Task directions: In the listing, find every line that has the string "Bali" and copy it.

Data section:
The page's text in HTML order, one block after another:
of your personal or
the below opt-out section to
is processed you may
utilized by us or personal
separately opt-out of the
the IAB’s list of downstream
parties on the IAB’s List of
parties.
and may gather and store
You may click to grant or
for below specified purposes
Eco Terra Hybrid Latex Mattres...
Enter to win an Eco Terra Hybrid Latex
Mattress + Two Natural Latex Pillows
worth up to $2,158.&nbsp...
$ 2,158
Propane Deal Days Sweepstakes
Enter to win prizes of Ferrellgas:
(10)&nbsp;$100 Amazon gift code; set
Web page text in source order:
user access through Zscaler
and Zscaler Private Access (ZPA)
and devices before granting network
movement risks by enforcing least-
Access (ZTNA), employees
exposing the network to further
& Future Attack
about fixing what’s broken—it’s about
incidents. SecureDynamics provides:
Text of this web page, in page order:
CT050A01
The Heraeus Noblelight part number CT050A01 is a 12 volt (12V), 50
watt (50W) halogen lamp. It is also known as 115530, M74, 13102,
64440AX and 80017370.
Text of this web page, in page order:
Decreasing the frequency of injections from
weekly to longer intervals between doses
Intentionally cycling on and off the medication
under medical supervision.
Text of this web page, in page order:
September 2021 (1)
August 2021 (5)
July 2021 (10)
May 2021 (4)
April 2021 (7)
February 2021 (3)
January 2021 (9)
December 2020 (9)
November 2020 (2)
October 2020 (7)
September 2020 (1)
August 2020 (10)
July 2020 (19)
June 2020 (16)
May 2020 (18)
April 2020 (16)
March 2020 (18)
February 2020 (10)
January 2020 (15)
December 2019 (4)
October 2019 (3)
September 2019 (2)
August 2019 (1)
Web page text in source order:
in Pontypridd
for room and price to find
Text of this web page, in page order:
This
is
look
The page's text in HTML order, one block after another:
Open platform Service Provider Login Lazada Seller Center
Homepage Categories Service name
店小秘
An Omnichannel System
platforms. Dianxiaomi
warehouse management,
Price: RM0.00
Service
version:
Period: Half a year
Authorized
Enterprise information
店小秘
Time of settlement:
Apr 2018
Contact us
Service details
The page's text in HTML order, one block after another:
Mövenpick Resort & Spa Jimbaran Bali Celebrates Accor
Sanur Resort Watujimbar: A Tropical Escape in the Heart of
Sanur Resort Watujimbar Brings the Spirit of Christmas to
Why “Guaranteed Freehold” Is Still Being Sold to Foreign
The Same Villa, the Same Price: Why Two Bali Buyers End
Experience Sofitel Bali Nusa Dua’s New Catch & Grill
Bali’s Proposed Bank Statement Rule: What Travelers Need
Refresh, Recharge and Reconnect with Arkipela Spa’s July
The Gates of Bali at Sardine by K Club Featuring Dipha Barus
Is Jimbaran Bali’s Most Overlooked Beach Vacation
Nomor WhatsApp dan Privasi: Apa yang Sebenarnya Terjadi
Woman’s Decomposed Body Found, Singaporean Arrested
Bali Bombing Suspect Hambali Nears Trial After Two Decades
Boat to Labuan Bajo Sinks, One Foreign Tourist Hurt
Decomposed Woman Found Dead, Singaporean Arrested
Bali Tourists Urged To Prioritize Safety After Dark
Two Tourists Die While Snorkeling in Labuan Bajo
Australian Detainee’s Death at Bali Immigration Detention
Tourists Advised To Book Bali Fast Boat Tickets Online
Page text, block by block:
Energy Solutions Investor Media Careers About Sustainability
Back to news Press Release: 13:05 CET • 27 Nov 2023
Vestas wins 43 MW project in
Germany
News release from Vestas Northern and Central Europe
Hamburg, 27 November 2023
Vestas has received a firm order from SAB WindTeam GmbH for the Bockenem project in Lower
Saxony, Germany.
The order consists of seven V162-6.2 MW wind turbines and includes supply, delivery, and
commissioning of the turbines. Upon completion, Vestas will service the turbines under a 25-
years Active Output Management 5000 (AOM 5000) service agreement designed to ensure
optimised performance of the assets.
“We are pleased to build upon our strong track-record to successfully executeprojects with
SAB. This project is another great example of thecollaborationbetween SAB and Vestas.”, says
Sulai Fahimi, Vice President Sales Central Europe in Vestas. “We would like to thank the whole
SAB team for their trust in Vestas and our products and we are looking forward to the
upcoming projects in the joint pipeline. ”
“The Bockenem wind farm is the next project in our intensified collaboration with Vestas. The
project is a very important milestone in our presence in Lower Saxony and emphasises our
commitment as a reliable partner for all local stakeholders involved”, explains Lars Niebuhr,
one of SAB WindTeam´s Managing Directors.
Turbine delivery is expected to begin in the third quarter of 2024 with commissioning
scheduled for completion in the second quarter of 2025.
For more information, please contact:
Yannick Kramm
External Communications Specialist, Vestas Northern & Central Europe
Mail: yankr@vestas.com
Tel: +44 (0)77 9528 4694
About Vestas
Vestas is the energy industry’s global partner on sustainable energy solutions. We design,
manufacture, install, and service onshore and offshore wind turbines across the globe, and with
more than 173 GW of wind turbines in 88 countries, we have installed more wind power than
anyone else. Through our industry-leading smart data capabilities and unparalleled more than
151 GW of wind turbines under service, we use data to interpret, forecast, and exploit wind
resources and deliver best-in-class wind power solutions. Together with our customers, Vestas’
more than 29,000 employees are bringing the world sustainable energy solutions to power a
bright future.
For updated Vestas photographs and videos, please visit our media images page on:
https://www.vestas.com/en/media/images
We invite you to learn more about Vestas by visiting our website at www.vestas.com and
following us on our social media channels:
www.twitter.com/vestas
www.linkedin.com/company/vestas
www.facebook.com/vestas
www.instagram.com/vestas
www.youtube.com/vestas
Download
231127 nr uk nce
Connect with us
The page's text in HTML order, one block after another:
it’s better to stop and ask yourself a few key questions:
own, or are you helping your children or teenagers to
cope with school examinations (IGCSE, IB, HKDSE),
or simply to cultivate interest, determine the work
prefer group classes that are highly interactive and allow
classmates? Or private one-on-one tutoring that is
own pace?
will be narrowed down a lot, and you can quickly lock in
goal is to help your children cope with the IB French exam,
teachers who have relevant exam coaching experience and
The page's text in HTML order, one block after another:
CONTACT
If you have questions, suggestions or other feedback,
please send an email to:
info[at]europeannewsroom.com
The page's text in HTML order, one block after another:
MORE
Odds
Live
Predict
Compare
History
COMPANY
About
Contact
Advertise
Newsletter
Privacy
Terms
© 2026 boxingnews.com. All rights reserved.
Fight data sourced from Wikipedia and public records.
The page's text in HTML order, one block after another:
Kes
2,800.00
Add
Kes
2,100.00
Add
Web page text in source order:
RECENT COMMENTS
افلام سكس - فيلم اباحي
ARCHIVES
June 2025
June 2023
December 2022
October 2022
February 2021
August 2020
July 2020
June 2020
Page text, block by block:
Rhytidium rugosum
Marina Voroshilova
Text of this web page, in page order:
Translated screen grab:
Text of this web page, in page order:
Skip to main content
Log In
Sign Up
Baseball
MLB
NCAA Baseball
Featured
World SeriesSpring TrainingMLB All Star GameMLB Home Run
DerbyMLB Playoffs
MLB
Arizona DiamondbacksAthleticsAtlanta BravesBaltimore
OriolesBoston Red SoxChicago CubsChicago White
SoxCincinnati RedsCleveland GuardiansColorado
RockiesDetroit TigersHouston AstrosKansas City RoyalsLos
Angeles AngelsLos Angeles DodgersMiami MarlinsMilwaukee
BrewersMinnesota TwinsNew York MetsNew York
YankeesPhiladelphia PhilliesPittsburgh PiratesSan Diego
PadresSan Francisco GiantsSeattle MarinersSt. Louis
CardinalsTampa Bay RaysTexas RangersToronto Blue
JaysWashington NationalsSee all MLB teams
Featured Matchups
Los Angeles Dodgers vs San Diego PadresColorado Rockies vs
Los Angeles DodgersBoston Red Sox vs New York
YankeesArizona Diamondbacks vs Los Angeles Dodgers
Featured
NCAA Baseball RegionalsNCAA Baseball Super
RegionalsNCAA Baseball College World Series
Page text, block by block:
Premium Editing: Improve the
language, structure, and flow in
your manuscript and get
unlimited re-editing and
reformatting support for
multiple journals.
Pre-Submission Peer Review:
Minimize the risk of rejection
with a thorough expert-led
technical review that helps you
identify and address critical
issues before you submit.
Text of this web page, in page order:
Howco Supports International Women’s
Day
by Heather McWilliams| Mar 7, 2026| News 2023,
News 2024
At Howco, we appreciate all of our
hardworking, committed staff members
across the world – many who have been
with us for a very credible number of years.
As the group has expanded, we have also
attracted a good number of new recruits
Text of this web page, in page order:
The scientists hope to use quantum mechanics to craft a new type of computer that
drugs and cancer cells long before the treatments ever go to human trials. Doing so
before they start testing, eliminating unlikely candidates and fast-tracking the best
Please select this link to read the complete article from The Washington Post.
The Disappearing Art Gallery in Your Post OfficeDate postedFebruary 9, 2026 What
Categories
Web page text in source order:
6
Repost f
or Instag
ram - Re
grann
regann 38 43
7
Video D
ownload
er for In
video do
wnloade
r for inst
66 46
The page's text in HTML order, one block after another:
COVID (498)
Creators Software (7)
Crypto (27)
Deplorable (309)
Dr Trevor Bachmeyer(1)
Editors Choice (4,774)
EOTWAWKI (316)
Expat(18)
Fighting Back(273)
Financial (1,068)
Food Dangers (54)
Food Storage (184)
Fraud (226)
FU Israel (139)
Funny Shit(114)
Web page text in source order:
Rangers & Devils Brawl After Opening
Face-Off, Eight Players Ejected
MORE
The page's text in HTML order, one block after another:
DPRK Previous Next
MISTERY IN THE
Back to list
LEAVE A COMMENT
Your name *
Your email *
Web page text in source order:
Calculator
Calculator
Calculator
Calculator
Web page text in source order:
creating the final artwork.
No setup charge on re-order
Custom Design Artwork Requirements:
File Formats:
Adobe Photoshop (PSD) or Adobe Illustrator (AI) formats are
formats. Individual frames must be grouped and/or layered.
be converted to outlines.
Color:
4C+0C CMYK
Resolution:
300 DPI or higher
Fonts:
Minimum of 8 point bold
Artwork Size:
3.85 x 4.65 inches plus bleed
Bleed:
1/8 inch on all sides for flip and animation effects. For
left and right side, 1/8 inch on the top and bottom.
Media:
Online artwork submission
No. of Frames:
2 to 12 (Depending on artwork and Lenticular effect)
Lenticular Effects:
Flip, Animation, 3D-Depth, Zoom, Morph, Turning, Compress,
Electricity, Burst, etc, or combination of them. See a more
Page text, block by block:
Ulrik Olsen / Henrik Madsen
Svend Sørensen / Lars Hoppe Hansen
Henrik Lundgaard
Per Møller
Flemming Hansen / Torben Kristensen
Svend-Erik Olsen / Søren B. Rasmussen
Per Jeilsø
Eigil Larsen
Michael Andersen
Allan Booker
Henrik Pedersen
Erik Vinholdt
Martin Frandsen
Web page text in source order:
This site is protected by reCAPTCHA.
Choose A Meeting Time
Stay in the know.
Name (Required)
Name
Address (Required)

Answer area:
Mövenpick Resort & Spa Jimbaran Bali Celebrates Accor
The Same Villa, the Same Price: Why Two Bali Buyers End
Experience Sofitel Bali Nusa Dua’s New Catch & Grill
Bali’s Proposed Bank Statement Rule: What Travelers Need
The Gates of Bali at Sardine by K Club Featuring Dipha Barus
Is Jimbaran Bali’s Most Overlooked Beach Vacation
Bali Bombing Suspect Hambali Nears Trial After Two Decades
Bali Tourists Urged To Prioritize Safety After Dark
Australian Detainee’s Death at Bali Immigration Detention
Tourists Advised To Book Bali Fast Boat Tickets Online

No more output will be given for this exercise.